- **WORK ORDER**: Return the listing exactly as it appears, but strip out the images.

╭──

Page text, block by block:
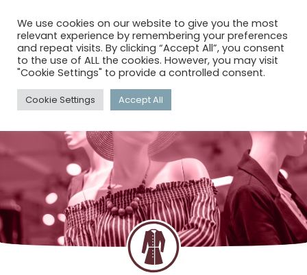
menu search
We use cookies on our website to give you the most
relevant experience by remembering your preferences
and repeat visits. By clicking “Accept All”, you consent
to the use of ALL the cookies. However, you may visit
"Cookie Settings" to provide a controlled consent.
Cookie Settings Accept All
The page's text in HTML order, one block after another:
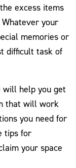
excess items
your
memories or
difficult task of
will help you get
that will work
you need for
tips for
your space
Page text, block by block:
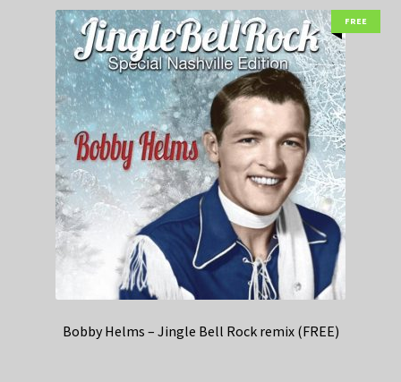
FREE
Bobby Helms – Jingle Bell Rock remix (FREE)
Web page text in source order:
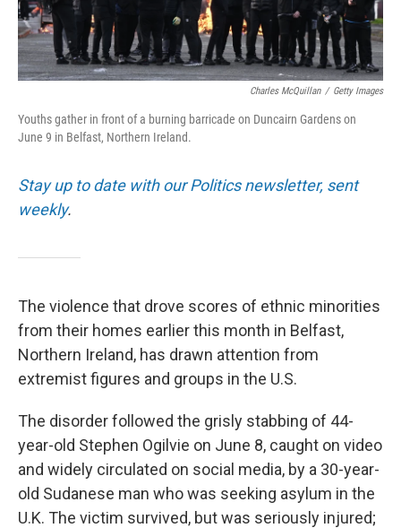
Charles McQuillan / Getty Images
Youths gather in front of a burning barricade on Duncairn Gardens on
June 9 in Belfast, Northern Ireland.
Stay up to date with our Politics newsletter, sent
weekly.
The violence that drove scores of ethnic minorities
from their homes earlier this month in Belfast,
Northern Ireland, has drawn attention from
extremist figures and groups in the U.S.
The disorder followed the grisly stabbing of 44-
year-old Stephen Ogilvie on June 8, caught on video
and widely circulated on social media, by a 30-year-
old Sudanese man who was seeking asylum in the
U.K. The victim survived, but was seriously injured;
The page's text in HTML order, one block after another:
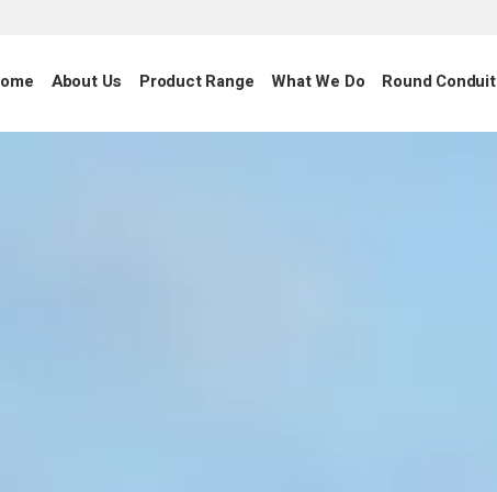
About Us Product Range What We Do Round Conduit
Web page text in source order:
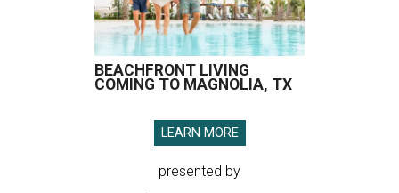
BEACHFRONT LIVING
COMING TO MAGNOLIA, TX
LEARN MORE
presented by
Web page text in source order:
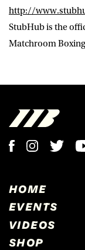
http://
StubHub is the
Matchroom
HOME
EVENTS
VIDEOS
SHOP
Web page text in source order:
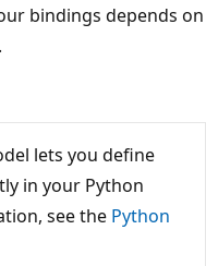
bindings depends on
lets you define
in your Python
see the Python
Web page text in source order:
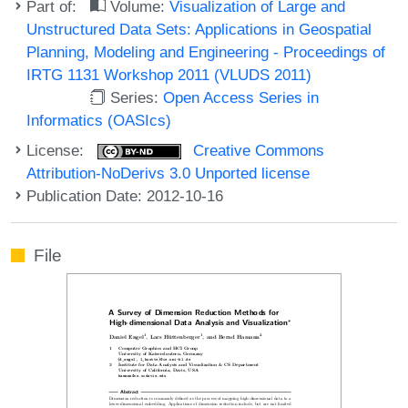
Part of: Volume:Visualization of Large and
Unstructured Data Sets: Applications in Geospatial
Planning, Modeling and Engineering - Proceedings of
IRTG 1131 Workshop 2011 (VLUDS 2011)
Series:Open Access Series in
Informatics (OASIcs)
License:
Creative Commons
Attribution-NoDerivs 3.0 Unported license
Publication Date: 2012-10-16
File
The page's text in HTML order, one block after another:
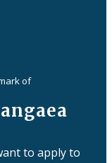
of
to apply to
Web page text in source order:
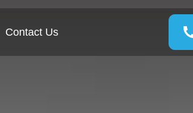
Contact Us
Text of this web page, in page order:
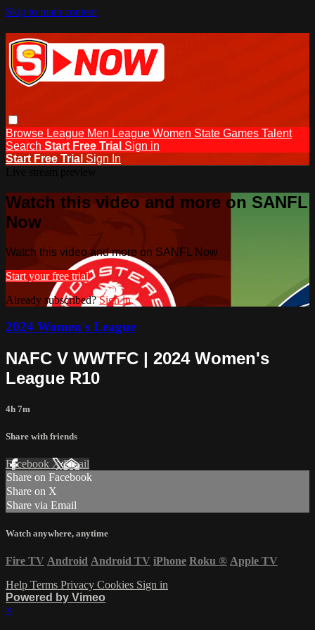
Skip to main content
Browse League Men League Women State Games Talent
Search Start Free Trial Sign in
Start Free Trial Sign In
Watch this video and more on SANFL
Now
Watch this video and more on SANFL Now
Start your free trial
Already subscribed?Sign in
2024 Women's League
NAFC V WWTFC | 2024 Women's
League R10
4h 7m
Share with friends
Facebook XEmail
Share on Facebook
Share on X
Share via Email
Watch anywhere, anytime
Fire TV Android Android TV iPhone Roku ® Apple TV
Help Terms Privacy Cookies Sign in
Powered by Vimeo
×
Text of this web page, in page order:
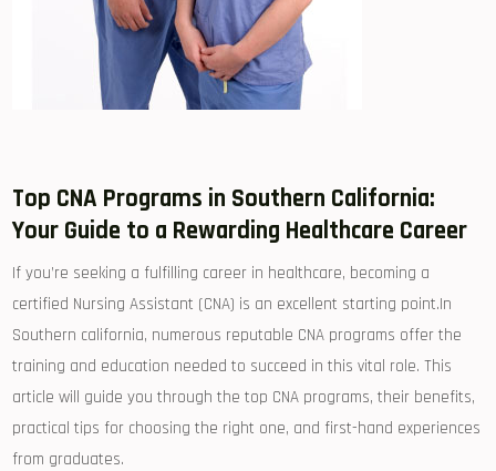
Top​ CNA Programs in Southern California:
Your⁤ Guide​ to a Rewarding Healthcare Career
If you’re seeking a fulfilling career in healthcare, becoming a
certified ⁢Nursing Assistant (CNA) is an excellent starting point.In
Southern california, numerous reputable CNA programs offer the
training‌ and education needed to succeed in this⁤ vital role. This
‌article will guide you through the top CNA programs, their benefits,
practical⁣ tips for choosing the ⁤right one,⁢ and first-hand experiences
from ​graduates.
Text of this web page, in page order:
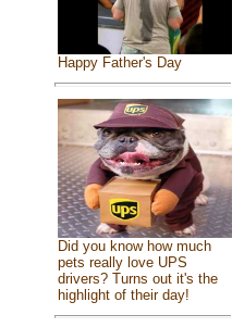
Happy Father's Day
Did you know how much
pets really love UPS
drivers? Turns out it's the
highlight of their day!
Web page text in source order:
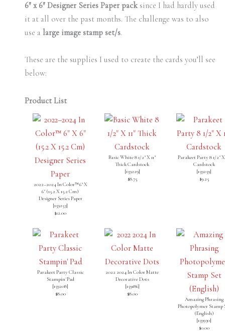
6″ x 6″ Designer Series Paper packsince I had hardly used
it at all over the past months. The challenge was to also
use a large image stamp set/s.
These are the supplies I used to create the cards you’ll see
below:
Product List
2022–2024 In Color™ 6" X
6" (15.2 X 15.2 Cm)
Designer Series Paper
[159253]
$12.00
Basic White 8 1/2" X 11"
Thick Cardstock
[159229]
$8.75
Parakeet Party 8 1/2" X
Cardstock
[159259]
$9.25
Parakeet Party Classic
Stampin' Pad
[159208]
$8.00
2022 2024 In Color Matte
Decorative Dots
[159186]
$8.00
Amazing Phrasing
Photopolymer Stamp
(English)
[159930]
$0.00
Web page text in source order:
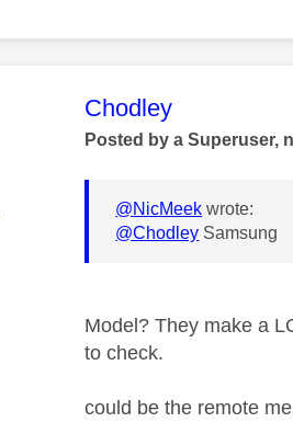
This message was
Chodley
Posted by a Superuser,
@NicMeek wrote:
@Chodley Samsung
Model? They make a
to check.
could be the remote
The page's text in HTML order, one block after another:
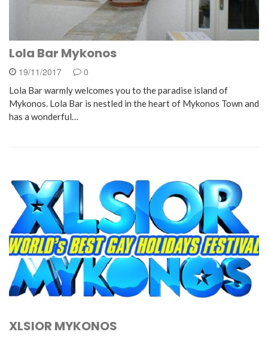
Lola Bar Mykonos
19/11/2017 0
Lola Bar warmly welcomes you to the paradise island of
Mykonos. Lola Bar is nestled in the heart of Mykonos Town and
has a wonderful…
XLSIOR MYKONOS
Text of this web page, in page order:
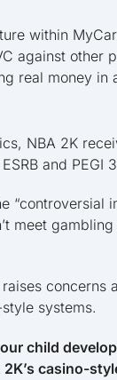
within
against other
real money in
NBA 2K
and PEGI
“controversial
meet
concerns
systems.
child
casino-
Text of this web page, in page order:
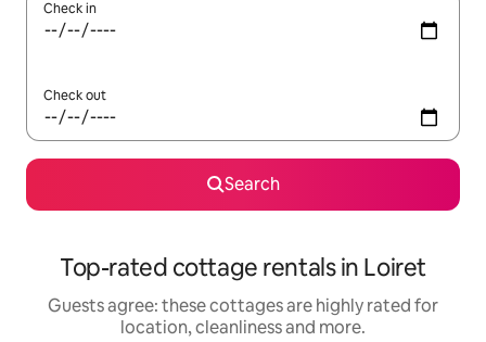
Check in
Check out
Search
Top-rated cottage rentals in Loiret
Guests agree: these cottages are highly rated for
location, cleanliness and more.
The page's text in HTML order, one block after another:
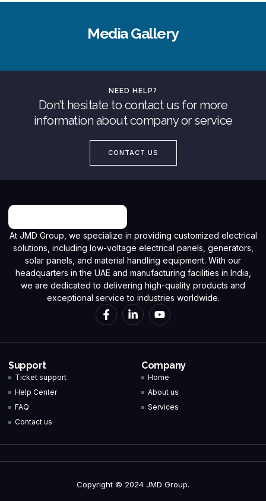
Media Gallery
NEED HELP?
Don’t hesitate to contact us for more
information about company or service
CONTACT US
At JMD Group, we specialize in providing customized electrical
solutions, including low-voltage electrical panels, generators,
solar panels, and material handling equipment. With our
headquarters in the UAE and manufacturing facilities in India,
we are dedicated to delivering high-quality products and
exceptional service to industries worldwide.
Support
Ticket support
Help Center
FAQ
Contact us
Company
Home
About us
Services
Copyright © 2024 JMD Group.
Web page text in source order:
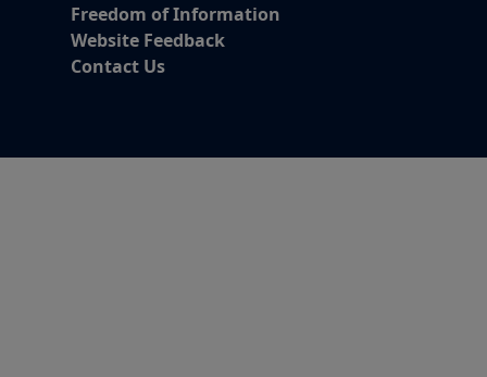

╰──

- **TASK ANSWER**:
Page text, block by block:
menu search
We use cookies on our website to give you the most
relevant experience by remembering your preferences
and repeat visits. By clicking “Accept All”, you consent
to the use of ALL the cookies. However, you may visit
"Cookie Settings" to provide a controlled consent.
Cookie Settings Accept All
The page's text in HTML order, one block after another:
excess items
your
memories or
difficult task of
will help you get
that will work
you need for
tips for
your space
Page text, block by block:
FREE
Bobby Helms – Jingle Bell Rock remix (FREE)
Web page text in source order:
Charles McQuillan / Getty Images
Youths gather in front of a burning barricade on Duncairn Gardens on
June 9 in Belfast, Northern Ireland.
Stay up to date with our Politics newsletter, sent
weekly.
The violence that drove scores of ethnic minorities
from their homes earlier this month in Belfast,
Northern Ireland, has drawn attention from
extremist figures and groups in the U.S.
The disorder followed the grisly stabbing of 44-
year-old Stephen Ogilvie on June 8, caught on video
and widely circulated on social media, by a 30-year-
old Sudanese man who was seeking asylum in the
U.K. The victim survived, but was seriously injured;
The page's text in HTML order, one block after another:
About Us Product Range What We Do Round Conduit
Web page text in source order:
BEACHFRONT LIVING
COMING TO MAGNOLIA, TX
LEARN MORE
presented by
Web page text in source order:
http://
StubHub is the
Matchroom
HOME
EVENTS
VIDEOS
SHOP
Web page text in source order:
bindings depends on
lets you define
in your Python
see the Python
Web page text in source order:
Part of: Volume:Visualization of Large and
Unstructured Data Sets: Applications in Geospatial
Planning, Modeling and Engineering - Proceedings of
IRTG 1131 Workshop 2011 (VLUDS 2011)
Series:Open Access Series in
Informatics (OASIcs)
License:
Creative Commons
Attribution-NoDerivs 3.0 Unported license
Publication Date: 2012-10-16
File
The page's text in HTML order, one block after another:
of
to apply to
Web page text in source order:
Contact Us
Text of this web page, in page order:
Skip to main content
Browse League Men League Women State Games Talent
Search Start Free Trial Sign in
Start Free Trial Sign In
Watch this video and more on SANFL
Now
Watch this video and more on SANFL Now
Start your free trial
Already subscribed?Sign in
2024 Women's League
NAFC V WWTFC | 2024 Women's
League R10
4h 7m
Share with friends
Facebook XEmail
Share on Facebook
Share on X
Share via Email
Watch anywhere, anytime
Fire TV Android Android TV iPhone Roku ® Apple TV
Help Terms Privacy Cookies Sign in
Powered by Vimeo
×
Text of this web page, in page order:
Top​ CNA Programs in Southern California:
Your⁤ Guide​ to a Rewarding Healthcare Career
If you’re seeking a fulfilling career in healthcare, becoming a
certified ⁢Nursing Assistant (CNA) is an excellent starting point.In
Southern california, numerous reputable CNA programs offer the
training‌ and education needed to succeed in this⁤ vital role. This
‌article will guide you through the top CNA programs, their benefits,
practical⁣ tips for choosing the ⁤right one,⁢ and first-hand experiences
from ​graduates.
Text of this web page, in page order:
Happy Father's Day
Did you know how much
pets really love UPS
drivers? Turns out it's the
highlight of their day!
Web page text in source order:
6″ x 6″ Designer Series Paper packsince I had hardly used
it at all over the past months. The challenge was to also
use a large image stamp set/s.
These are the supplies I used to create the cards you’ll see
below:
Product List
2022–2024 In Color™ 6" X
6" (15.2 X 15.2 Cm)
Designer Series Paper
[159253]
$12.00
Basic White 8 1/2" X 11"
Thick Cardstock
[159229]
$8.75
Parakeet Party 8 1/2" X
Cardstock
[159259]
$9.25
Parakeet Party Classic
Stampin' Pad
[159208]
$8.00
2022 2024 In Color Matte
Decorative Dots
[159186]
$8.00
Amazing Phrasing
Photopolymer Stamp
(English)
[159930]
$0.00
Web page text in source order:
This message was
Chodley
Posted by a Superuser,
@NicMeek wrote:
@Chodley Samsung
Model? They make a
to check.
could be the remote
The page's text in HTML order, one block after another:
Lola Bar Mykonos
19/11/2017 0
Lola Bar warmly welcomes you to the paradise island of
Mykonos. Lola Bar is nestled in the heart of Mykonos Town and
has a wonderful…
XLSIOR MYKONOS
Text of this web page, in page order:
within
against other
real money in
NBA 2K
and PEGI
“controversial
meet
concerns
systems.
child
casino-
Text of this web page, in page order:
Check in
Check out
Search
Top-rated cottage rentals in Loiret
Guests agree: these cottages are highly rated for
location, cleanliness and more.
The page's text in HTML order, one block after another:
Media Gallery
NEED HELP?
Don’t hesitate to contact us for more
information about company or service
CONTACT US
At JMD Group, we specialize in providing customized electrical
solutions, including low-voltage electrical panels, generators,
solar panels, and material handling equipment. With our
headquarters in the UAE and manufacturing facilities in India,
we are dedicated to delivering high-quality products and
exceptional service to industries worldwide.
Support
Ticket support
Help Center
FAQ
Contact us
Company
Home
About us
Services
Copyright © 2024 JMD Group.
Web page text in source order:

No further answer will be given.